Mechanisms of chromatin assembly, gene silencing, and epigenetic inheritance
Our research aims to understand the biochemical processes that govern the establishment and maintenance preservation of silent chromatin, also referred to as heterochromatin. We use a combination of techniques, including highly purified biochemical assays, proteomic and genomic analyses, and genetic screens to study this phenomena.
Covalent modifications to DNA and histone proteins allows chromatin to act as a dynamic information hub that integrates diverse biochemical stimuli to regulate genomic DNA access for transcription. Maintaining specific gene expression is crucial for preserving cellular identity and failure to silence certain genes can lead to developmental defects or promote tumor growth.
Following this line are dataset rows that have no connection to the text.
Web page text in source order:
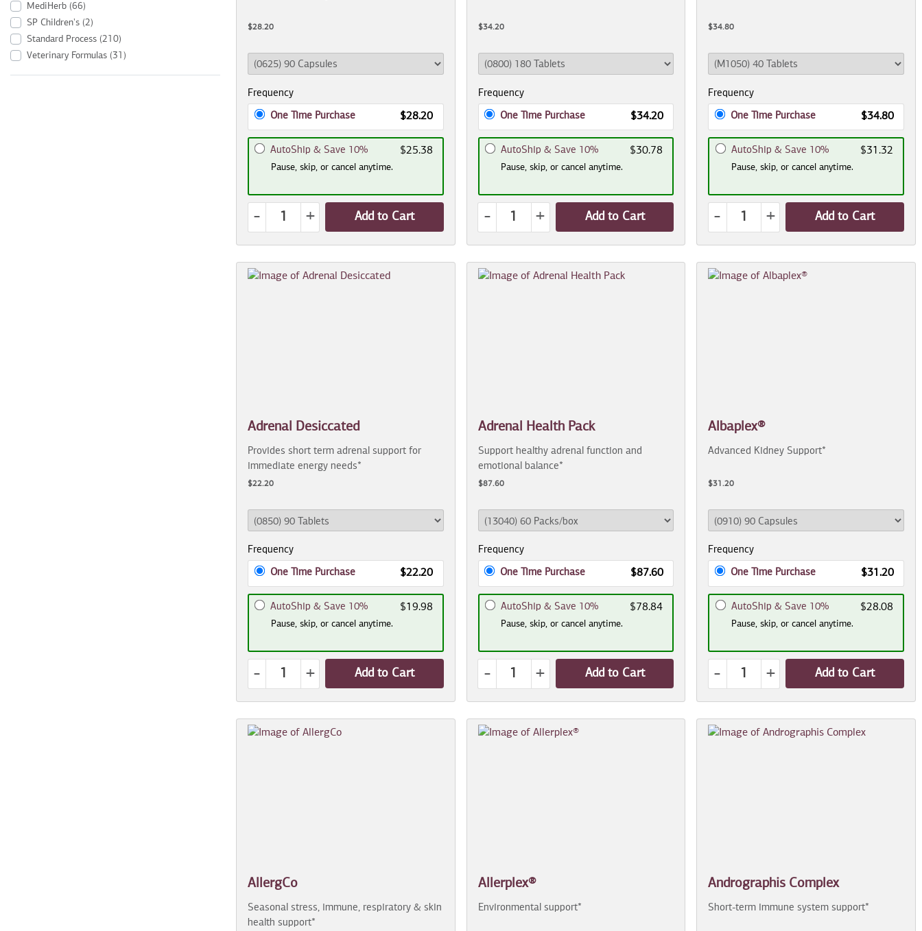
MediHerb (66)
SP Children's (2)
Standard Process (210)
Veterinary Formulas (31)
$28.20
Frequency
One Time Purchase $28.20
AutoShip & Save 10% $25.38
Pause, skip, or cancel anytime.
- + Add to Cart
$34.20
Frequency
One Time Purchase $34.20
AutoShip & Save 10% $30.78
Pause, skip, or cancel anytime.
- + Add to Cart
$34.80
Frequency
One Time Purchase $34.80
AutoShip & Save 10% $31.32
Pause, skip, or cancel anytime.
- + Add to Cart
Adrenal Desiccated
Provides short term adrenal support for
immediate energy needs*
$22.20
Frequency
One Time Purchase $22.20
AutoShip & Save 10% $19.98
Pause, skip, or cancel anytime.
- + Add to Cart
Adrenal Health Pack
Support healthy adrenal function and
emotional balance*
$87.60
Frequency
One Time Purchase $87.60
AutoShip & Save 10% $78.84
Pause, skip, or cancel anytime.
- + Add to Cart
Albaplex®
Advanced Kidney Support*
$31.20
Frequency
One Time Purchase $31.20
AutoShip & Save 10% $28.08
Pause, skip, or cancel anytime.
- + Add to Cart
AllergCo
Seasonal stress, immune, respiratory & skin
health support*
Allerplex®
Environmental support*
Andrographis Complex
Short-term immune system support*
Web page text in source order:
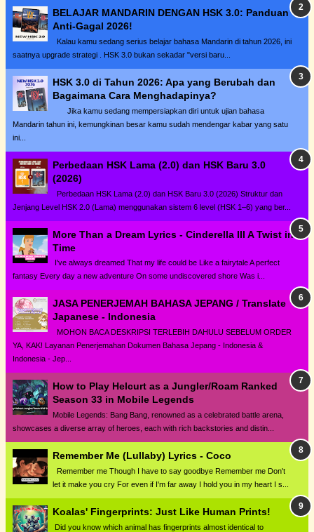
BELAJAR MANDARIN DENGAN HSK 3.0: Panduan
Anti-Gagal 2026!
Kalau kamu sedang serius belajar bahasa Mandarin di tahun 2026, ini
saatnya upgrade strategi . HSK 3.0 bukan sekadar "versi baru...
HSK 3.0 di Tahun 2026: Apa yang Berubah dan
Bagaimana Cara Menghadapinya?
Jika kamu sedang mempersiapkan diri untuk ujian bahasa
Mandarin tahun ini, kemungkinan besar kamu sudah mendengar kabar yang satu
ini...
Perbedaan HSK Lama (2.0) dan HSK Baru 3.0
(2026)
Perbedaan HSK Lama (2.0) dan HSK Baru 3.0 (2026) Struktur dan
Jenjang Level HSK 2.0 (Lama) menggunakan sistem 6 level (HSK 1–6) yang ber...
More Than a Dream Lyrics - Cinderella III A Twist in
Time
I've always dreamed That my life could be Like a fairytale A perfect
fantasy Every day a new adventure On some undiscovered shore Was i...
JASA PENERJEMAH BAHASA JEPANG / Translate
Japanese - Indonesia
MOHON BACA DESKRIPSI TERLEBIH DAHULU SEBELUM ORDER
YA, KAK! Layanan Penerjemahan Dokumen Bahasa Jepang - Indonesia &
Indonesia - Jep...
How to Play Helcurt as a Jungler/Roam Ranked
Season 33 in Mobile Legends
Mobile Legends: Bang Bang, renowned as a celebrated battle arena,
showcases a diverse array of heroes, each with rich backstories and distin...
Remember Me (Lullaby) Lyrics - Coco
Remember me Though I have to say goodbye Remember me Don't
let it make you cry For even if I'm far away I hold you in my heart I s...
Koalas' Fingerprints: Just Like Human Prints!
Did you know which animal has fingerprints almost identical to

Histone variant H3.3 and H3K9me3-containing heterochromatin:
Several histone variants found in mammalian cells play a role in various nuclear processes. We found that the histone variant H3.3 is involved in heterochromatin formation and silencing at multiple genomic regions. Heterochromatin containing H3K9me3 and H3.3 plays an important role in maintaining genome integrity by silencing transposable elements.
We found that H3K9me3, the histone variant H3.3 and its deposition factor ATRX-DAXX, and the Human Silencing Hub (HuSH) complex function together to silence retrotransposable elements in mammals.
Our study aims to identify the mechanisms and components involved in creating heterochromatin at transposons and other repetitive sequences in the genome.
Polycomb Repressive Complex 2 and H3K27me3-containing heterochromation:
The Polycomb Repressive Complex 2 (PRC2) is one component of the two main Polycomb group protein complexes that function in a collaborative crosstalk with K27 methylation on histone H3 (H3K27me3) to initiate and maintain transcriptional silencing.
Misregulation of PRC2 and H3K27me3 can cause developmental defects and specific types of cancer. We are investigating the factors that affect PRC2 recruitment and activity using both biochemical and genomic techniques.
Specific tumor types harbor clonal, monoallelic, gain-of-function mutations in genes encoding histone H3 (collectively referred to as ‘oncohistones’).
We have discovered and described a new oncoprotein known as EZHIP, which imitates the chemical process of the "H3 K27M oncohistone" in gliomas.
We aim define how these oncoproteins disrupt the functioning of chromatin machinery, including proteins like PRC2, NSD1/2, SETD2, to change chromatin structure and gene expression, thus promoting tumor growth.